Pjs. Bupati Kutim Agus Hari Kesuma menegaskan hal tersebut di hadapan pejabat tinggi dan masyarakat Kutim dalam kesempatan membuka Pekan Raya Expo Kutim 2024. Acara akbar ini digelar di Lapangan Helipad, Kantor Bupati Kutim, Sangatta.
“Kita harus siap menyongsong perubahan ini. Infrastruktur darat dan laut yang semakin maju akan membawa Kutim lebih terkoneksi, baik dengan IKN maupun wilayah-wilayah di sekitarnya,” tambah Agus baru-baru ini.
Agus juga berharap wilayahnya mampu segera meningkatkan kapasitas Sumber Daya Manusia (SDM) dan kemampuan ekonomi lokal, sehingga Kutim tidak hanya menjadi penonton di tengah perubahan-perubahan yang nantinya.

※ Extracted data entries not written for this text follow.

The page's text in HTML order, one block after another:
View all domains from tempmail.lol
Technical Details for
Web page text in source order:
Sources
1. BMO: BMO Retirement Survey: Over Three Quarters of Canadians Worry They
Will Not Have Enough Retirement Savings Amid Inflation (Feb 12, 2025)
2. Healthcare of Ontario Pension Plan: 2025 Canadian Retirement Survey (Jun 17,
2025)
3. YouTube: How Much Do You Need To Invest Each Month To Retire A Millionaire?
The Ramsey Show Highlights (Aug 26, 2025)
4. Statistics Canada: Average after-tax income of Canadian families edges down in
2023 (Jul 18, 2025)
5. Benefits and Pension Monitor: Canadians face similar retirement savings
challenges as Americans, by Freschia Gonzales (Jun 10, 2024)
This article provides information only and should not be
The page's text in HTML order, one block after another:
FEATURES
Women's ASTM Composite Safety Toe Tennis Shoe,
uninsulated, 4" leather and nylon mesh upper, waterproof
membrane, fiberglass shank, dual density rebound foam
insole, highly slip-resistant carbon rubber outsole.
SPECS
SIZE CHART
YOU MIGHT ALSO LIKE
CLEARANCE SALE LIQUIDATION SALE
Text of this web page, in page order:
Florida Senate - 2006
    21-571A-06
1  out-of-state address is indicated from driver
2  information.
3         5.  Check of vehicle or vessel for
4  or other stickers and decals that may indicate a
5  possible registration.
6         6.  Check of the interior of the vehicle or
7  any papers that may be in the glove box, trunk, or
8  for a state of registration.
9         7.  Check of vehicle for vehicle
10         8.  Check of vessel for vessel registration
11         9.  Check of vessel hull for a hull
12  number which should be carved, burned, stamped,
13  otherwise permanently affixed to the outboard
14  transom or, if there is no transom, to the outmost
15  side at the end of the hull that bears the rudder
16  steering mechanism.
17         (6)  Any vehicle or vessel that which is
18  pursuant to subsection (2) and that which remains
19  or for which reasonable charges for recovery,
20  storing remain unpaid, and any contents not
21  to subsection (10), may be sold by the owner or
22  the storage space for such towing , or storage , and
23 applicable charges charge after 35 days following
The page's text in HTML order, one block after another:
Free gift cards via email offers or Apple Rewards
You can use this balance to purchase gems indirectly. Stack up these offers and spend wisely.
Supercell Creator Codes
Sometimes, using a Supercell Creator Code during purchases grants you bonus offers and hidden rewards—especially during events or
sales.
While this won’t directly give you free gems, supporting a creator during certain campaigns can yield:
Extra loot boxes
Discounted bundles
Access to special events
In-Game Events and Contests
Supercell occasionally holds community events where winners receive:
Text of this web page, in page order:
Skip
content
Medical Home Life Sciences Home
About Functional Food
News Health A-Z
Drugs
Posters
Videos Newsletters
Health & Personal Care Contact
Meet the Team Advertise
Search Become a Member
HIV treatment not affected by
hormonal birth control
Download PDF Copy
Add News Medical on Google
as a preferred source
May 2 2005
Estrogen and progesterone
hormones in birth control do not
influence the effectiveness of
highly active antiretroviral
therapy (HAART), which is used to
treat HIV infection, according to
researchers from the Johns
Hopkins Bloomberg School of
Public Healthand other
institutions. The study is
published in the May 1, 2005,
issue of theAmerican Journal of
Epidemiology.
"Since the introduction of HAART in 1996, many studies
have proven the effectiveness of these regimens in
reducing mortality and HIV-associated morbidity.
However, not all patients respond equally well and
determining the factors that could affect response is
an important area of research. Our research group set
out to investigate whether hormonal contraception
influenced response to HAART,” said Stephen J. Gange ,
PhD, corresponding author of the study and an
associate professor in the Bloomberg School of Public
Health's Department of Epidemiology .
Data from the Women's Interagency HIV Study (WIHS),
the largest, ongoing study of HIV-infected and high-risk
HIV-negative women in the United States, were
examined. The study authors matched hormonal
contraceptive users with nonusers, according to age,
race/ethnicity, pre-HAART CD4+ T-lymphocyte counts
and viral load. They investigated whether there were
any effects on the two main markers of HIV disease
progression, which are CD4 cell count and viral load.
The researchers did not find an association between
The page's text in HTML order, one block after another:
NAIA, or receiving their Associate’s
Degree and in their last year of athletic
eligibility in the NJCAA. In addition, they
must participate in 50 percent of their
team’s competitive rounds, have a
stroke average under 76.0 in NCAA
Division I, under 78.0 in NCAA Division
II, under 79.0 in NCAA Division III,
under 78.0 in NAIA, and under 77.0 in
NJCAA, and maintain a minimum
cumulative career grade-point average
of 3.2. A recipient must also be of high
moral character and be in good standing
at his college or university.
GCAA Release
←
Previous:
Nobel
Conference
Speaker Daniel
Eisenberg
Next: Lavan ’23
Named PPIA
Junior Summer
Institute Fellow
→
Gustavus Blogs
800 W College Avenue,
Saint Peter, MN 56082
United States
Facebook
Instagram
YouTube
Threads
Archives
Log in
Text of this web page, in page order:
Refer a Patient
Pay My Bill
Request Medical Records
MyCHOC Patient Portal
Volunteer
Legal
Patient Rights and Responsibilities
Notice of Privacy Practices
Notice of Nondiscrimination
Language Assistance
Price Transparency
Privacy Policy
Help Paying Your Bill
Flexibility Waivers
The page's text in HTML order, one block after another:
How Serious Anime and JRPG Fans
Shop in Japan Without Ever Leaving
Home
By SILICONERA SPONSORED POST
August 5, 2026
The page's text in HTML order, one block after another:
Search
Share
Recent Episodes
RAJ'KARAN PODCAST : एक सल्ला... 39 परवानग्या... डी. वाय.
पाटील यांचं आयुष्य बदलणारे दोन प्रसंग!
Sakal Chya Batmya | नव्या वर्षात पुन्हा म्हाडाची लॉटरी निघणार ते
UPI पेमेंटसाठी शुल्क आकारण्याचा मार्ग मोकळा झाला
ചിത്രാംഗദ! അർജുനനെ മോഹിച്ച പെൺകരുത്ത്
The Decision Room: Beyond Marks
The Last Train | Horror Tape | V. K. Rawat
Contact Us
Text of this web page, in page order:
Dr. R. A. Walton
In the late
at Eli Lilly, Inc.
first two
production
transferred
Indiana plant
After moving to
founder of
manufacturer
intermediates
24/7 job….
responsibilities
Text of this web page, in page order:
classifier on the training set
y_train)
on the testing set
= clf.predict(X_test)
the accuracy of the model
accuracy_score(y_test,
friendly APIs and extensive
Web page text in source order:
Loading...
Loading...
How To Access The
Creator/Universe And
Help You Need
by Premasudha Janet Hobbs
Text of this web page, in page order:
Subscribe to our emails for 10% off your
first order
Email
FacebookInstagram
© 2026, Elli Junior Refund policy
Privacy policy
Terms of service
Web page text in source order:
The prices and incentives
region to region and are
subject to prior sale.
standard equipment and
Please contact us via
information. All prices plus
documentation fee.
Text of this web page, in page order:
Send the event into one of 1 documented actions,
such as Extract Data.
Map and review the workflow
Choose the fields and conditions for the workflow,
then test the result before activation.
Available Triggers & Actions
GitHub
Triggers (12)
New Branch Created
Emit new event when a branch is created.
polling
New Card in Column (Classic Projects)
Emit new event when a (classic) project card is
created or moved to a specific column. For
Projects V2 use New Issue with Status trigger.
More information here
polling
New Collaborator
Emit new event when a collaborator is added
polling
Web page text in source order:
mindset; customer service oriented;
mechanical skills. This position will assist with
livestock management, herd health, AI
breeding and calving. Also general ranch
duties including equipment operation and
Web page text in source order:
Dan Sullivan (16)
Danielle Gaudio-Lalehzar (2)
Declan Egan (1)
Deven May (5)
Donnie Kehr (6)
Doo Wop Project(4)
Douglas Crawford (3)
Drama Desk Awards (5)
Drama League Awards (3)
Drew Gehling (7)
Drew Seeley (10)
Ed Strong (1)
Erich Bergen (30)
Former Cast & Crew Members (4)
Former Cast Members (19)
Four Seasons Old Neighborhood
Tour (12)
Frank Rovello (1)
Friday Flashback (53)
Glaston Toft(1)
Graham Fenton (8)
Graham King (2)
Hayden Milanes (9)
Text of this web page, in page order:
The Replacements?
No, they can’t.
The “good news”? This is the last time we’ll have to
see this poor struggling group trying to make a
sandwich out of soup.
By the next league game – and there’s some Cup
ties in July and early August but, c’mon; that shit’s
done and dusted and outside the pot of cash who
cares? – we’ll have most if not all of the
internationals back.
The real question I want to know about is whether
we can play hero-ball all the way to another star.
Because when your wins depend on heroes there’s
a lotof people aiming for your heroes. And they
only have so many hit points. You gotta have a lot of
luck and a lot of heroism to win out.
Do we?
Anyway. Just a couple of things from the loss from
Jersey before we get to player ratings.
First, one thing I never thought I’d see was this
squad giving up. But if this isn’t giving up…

Kehadiran IKN membuat Kutim tidak bisa sekedar hanya mengandalkan Sumber Daya Alam (SDA) tak terbarukan, yang selama ini menjadi salah satu unsur utama pembangunan ekonominya. Agus melihat kebutuhan untuk mengembangkan perekonomian Kutim melalui sumber-sumber yang lebih berkelanjutan, yaitu SDM dan UMKM.
“UMKM adalah tulang punggung ekonomi kita, mereka terus berjuang dan berinovasi meskipun menghadapi berbagai tantangan,” tuturnya.
PRKE menunjukkan potensi SDA dan UMKM dalam stan-stan yang digelar. Hal tersebut dapat menumbuhkan semangat untuk menuju perubahan-perubahan yang disebutkan oleh Pjs. Bupati Agus. Kuncinya, seperti yang disebutkan dalam tema PRKE, yaitu “Bersatu Membangun Kutai Timur Sejahtera untuk Semua.”